For the second case, you’d use a tool like Jenkins or GitHub actions to build your UI. Then you’d need to build your docker container. That sure sounds like several artifacts. Nope. Our IaC takes a specific docker container reference from ECR, update the IaC to point to that, then bundle the UI and the IaC up into one zip, alternatively, just bundle a link to a zip of the UI stored in S3, artifactory, or somewhere else up with your IaC.
Now we have our one artifact, ready to deploy, with the specific versions of all the various pieces of our service. We can deploy this one artifact to any environment we wish, as many times as we wish. It will always be versioned the same.
Now that your service has one artifact, lets move on to one pipeline.
Deploy your one artifact with one (deployment)pipeline
Naturally, one artifact leads us to one deployment pipeline. No longer do we have one artifact for every single function which makes up an endpoint, one artifact for the databases, and one artifact for the API gateway which the lambda functions or containers plug into. Since all of these things are in one place, lets deploy them via the same pipeline.

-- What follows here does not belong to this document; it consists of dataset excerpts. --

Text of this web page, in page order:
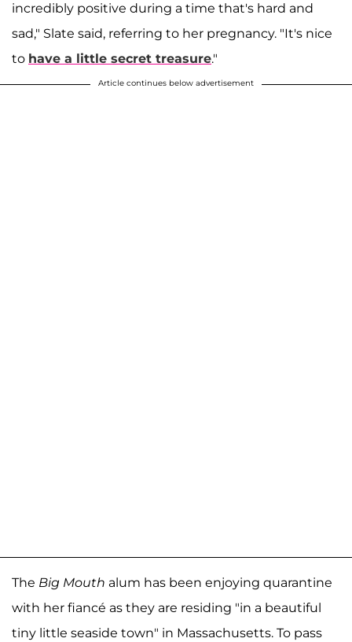
incredibly positive during a time that's hard and
sad," Slate said, referring to her pregnancy. "It's nice
to have a little secret treasure."
Article continues below advertisement
The Big Mouth alum has been enjoying quarantine
with her fiancé as they are residing "in a beautiful
tiny little seaside town" in Massachusetts. To pass
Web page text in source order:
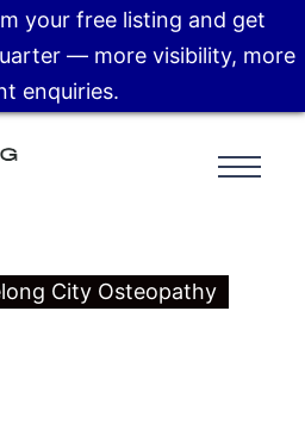
City Osteopathy
your free listing and get
— more visibility, more
enquiries.
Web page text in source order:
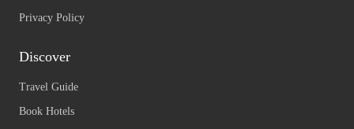
Privacy Policy
Discover
Travel Guide
Book Hotels
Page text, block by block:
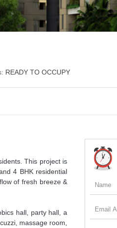
READY TO OCCUPY
This project is
4 BHK residential
of fresh breeze &
hall, party hall, a
massage room,
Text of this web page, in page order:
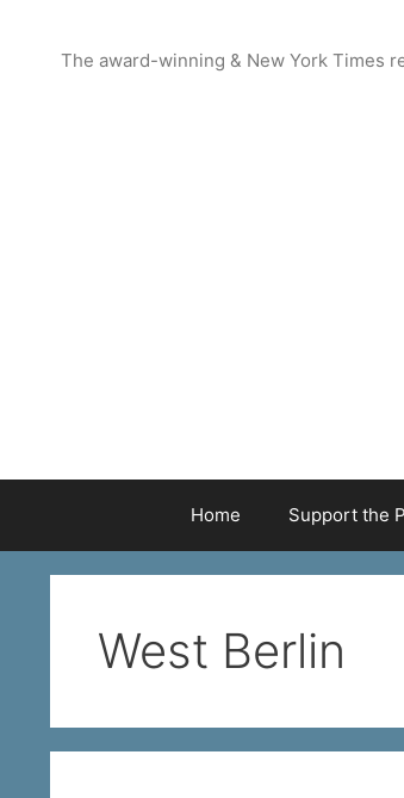
content
The award-winning & New York Times
Home Support the
West Berlin
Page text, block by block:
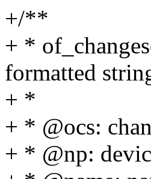
+/**
+ *
formatted
+ *
+ * @ocs:
+ * @np:
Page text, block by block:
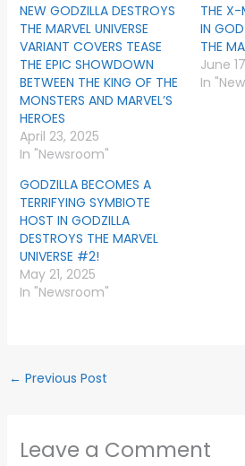
NEW GODZILLA DESTROYS
THE MARVEL UNIVERSE
VARIANT COVERS TEASE
THE EPIC SHOWDOWN
BETWEEN THE KING OF THE
MONSTERS AND MARVEL’S
HEROES
April 23, 2025
In "Newsroom"
THE X-
IN
THE
June
In
GODZILLA BECOMES A
TERRIFYING SYMBIOTE
HOST IN GODZILLA
DESTROYS THE MARVEL
UNIVERSE #2!
May 21, 2025
In "Newsroom"
← Previous Post
Leave a Comment
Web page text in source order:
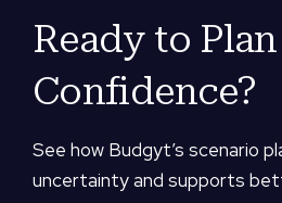
Ready to
Confidence?
See how Budgyt’s scenario
uncertainty and supports
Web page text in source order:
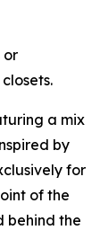
or
a mix
by
for
of the
behind the
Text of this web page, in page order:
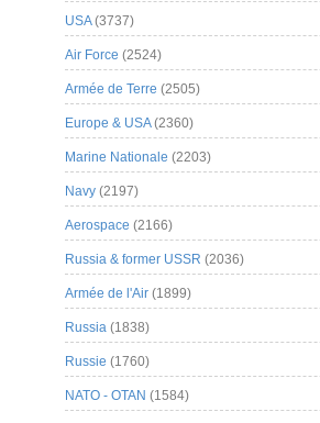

The rule of thumb is, design deployment pipeline so your service can be brought online, in working fashion, in one deploy. You should not have one pipeline for your databases, one pipeline for the each container/lambda, then another pipeline for the API Gateway. This creates integration nightmares. You need one pipeline which deploys all of components of your service.
This is about keeping the process simple, consistent, and strait forward. Every aspect of our service is needed to deliver the value, we make one artifact containing all of it, then deploy it together.
Splitting the deployment
Once you’ve achieved one deployment pipeline, it is perfectly viable to split the actual deployment process. One pipeline may run several independent deployments. The right way to split this is by resource life cycle. Database IaC is likely on a much longer life cycle from the code for a lambda function. So you may deploy these in two different deployment steps, just make sure they come from the same artifact, in the same pipeline.
One Path to Production
Bring the pain forward. Multiple paths to prod often are designed to hide the pain of a bad process.
Hotfixes? Don’t need em’. Our process works, why would we? Just fix the bug and deploy it.
Hotfixes are a good metric actually, if your team has them, or someone has been asking about them, then you know your process needs to be fixed. Bring the pain forward. If it takes 3 weeks to deploy 1 new line of code into production, you need to fix that, not create a hack around the process.